*** Extracted entries

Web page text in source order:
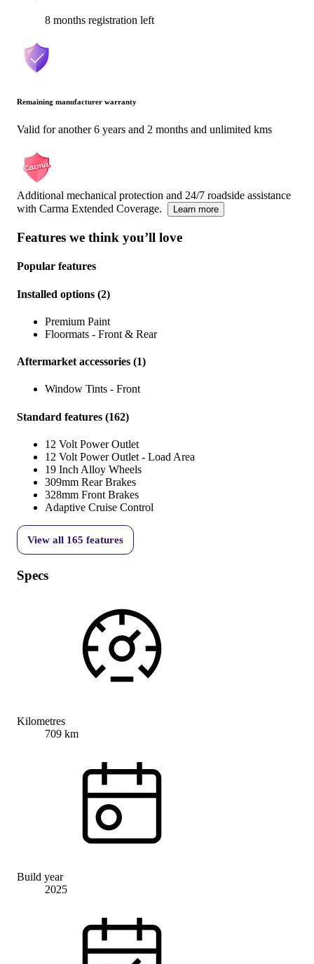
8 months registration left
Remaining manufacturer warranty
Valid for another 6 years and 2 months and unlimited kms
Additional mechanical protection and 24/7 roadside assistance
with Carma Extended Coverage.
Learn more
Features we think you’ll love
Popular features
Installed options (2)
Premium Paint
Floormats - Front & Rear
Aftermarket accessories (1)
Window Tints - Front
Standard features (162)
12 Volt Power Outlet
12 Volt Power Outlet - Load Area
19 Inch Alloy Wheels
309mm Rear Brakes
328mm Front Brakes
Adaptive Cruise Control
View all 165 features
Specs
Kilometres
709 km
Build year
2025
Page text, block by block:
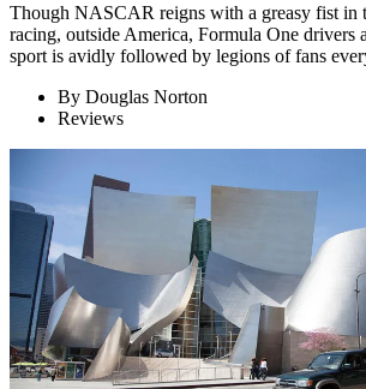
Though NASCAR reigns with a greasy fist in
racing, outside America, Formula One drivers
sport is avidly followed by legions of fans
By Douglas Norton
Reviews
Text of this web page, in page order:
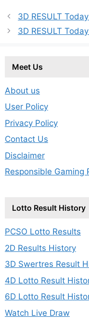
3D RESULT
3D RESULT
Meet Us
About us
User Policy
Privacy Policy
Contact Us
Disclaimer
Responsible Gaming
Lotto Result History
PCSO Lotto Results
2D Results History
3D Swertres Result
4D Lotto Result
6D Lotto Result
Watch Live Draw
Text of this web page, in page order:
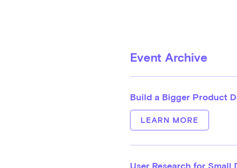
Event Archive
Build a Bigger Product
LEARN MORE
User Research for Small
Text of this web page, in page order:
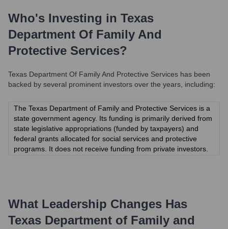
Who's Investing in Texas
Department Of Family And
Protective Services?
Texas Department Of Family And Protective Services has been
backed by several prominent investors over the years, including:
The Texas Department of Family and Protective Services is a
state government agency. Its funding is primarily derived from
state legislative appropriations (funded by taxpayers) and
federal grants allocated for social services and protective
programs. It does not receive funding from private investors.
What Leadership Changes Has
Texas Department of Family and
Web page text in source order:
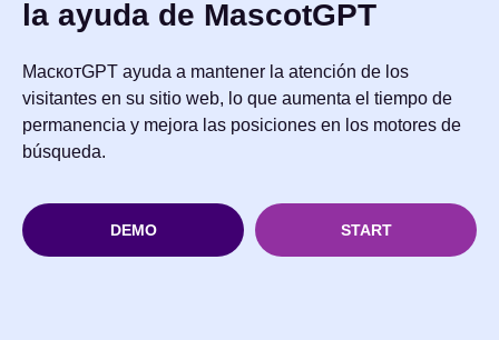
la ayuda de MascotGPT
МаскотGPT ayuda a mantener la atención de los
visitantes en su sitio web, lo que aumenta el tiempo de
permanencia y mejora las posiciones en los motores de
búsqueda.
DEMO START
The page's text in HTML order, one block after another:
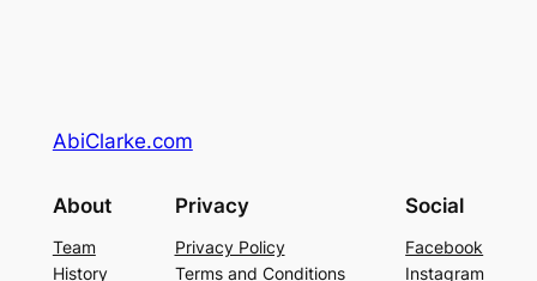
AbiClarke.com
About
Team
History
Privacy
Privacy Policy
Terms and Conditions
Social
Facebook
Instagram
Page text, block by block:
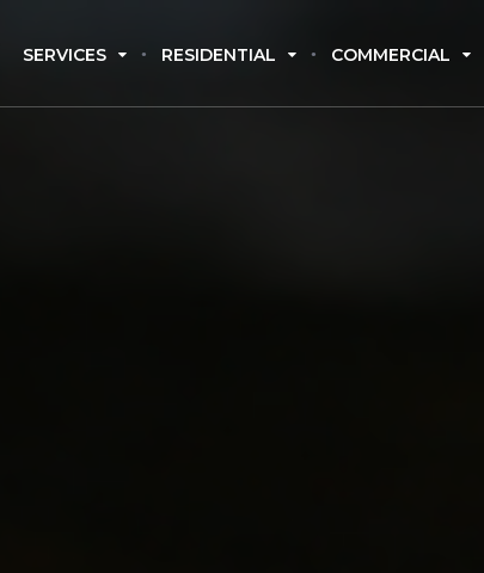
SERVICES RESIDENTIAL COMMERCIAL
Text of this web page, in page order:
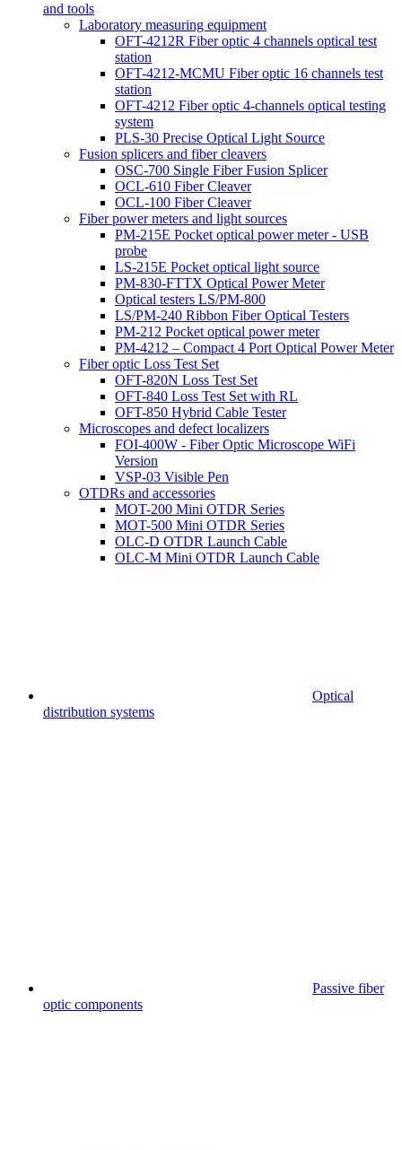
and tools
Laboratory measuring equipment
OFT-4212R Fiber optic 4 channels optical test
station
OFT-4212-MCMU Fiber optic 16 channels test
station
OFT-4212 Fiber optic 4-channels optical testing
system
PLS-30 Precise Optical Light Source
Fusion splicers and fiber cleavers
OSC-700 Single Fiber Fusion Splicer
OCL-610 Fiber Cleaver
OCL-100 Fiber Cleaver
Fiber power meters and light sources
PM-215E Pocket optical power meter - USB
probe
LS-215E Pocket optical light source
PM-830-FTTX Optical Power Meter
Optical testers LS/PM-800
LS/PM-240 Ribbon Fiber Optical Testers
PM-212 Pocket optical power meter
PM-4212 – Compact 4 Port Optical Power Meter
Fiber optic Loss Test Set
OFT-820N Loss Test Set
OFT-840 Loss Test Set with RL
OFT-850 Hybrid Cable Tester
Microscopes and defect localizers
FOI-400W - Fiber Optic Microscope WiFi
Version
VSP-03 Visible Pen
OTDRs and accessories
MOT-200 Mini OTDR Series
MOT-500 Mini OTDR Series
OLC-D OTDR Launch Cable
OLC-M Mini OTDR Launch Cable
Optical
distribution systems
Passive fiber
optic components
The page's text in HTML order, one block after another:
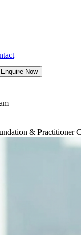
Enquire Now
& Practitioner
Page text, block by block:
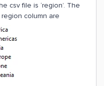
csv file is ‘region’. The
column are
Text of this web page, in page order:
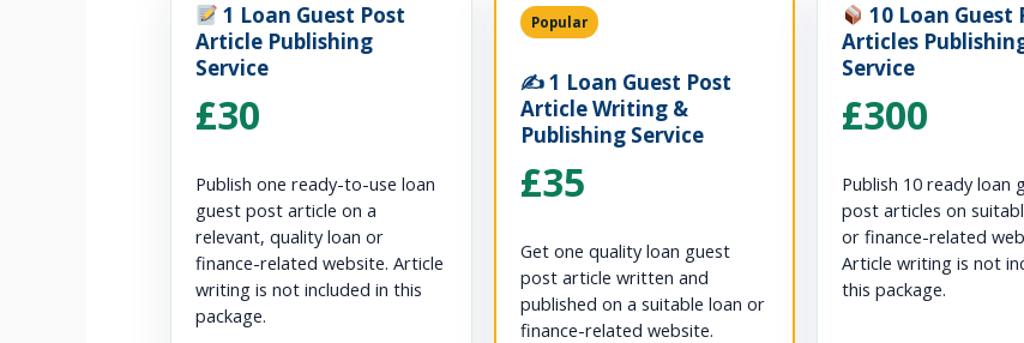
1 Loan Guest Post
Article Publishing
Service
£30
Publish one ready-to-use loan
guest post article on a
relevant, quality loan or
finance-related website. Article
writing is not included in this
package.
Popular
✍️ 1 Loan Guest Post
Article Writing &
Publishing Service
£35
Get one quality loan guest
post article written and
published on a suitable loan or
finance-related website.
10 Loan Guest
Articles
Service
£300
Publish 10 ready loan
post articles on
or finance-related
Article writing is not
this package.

******

▸ Task statement: Retype exactly. Include each line from the start of the material through the line holding "309mm Rear Brakes", and leave the pictures out.

▸ Task response:
Web page text in source order:
8 months registration left
Remaining manufacturer warranty
Valid for another 6 years and 2 months and unlimited kms
Additional mechanical protection and 24/7 roadside assistance
with Carma Extended Coverage.
Learn more
Features we think you’ll love
Popular features
Installed options (2)
Premium Paint
Floormats - Front & Rear
Aftermarket accessories (1)
Window Tints - Front
Standard features (162)
12 Volt Power Outlet
12 Volt Power Outlet - Load Area
19 Inch Alloy Wheels
309mm Rear Brakes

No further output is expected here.